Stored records
^^^^^^^^

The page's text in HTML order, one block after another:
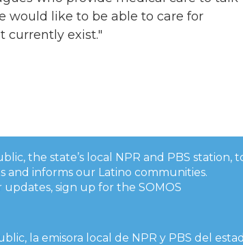
would like to be able to care for
currently exist."
the state’s local NPR and PBS station,
informs our Latino communities.
sign up for the SOMOS
la emisora local de NPR y PBS del

^^^^^^^^

What the task requires: Before handing back the copy, remove the pictures; otherwise print the data exactly.

Answer to this exercise:
The page's text in HTML order, one block after another:
would like to be able to care for
currently exist."
the state’s local NPR and PBS station,
informs our Latino communities.
sign up for the SOMOS
la emisora local de NPR y PBS del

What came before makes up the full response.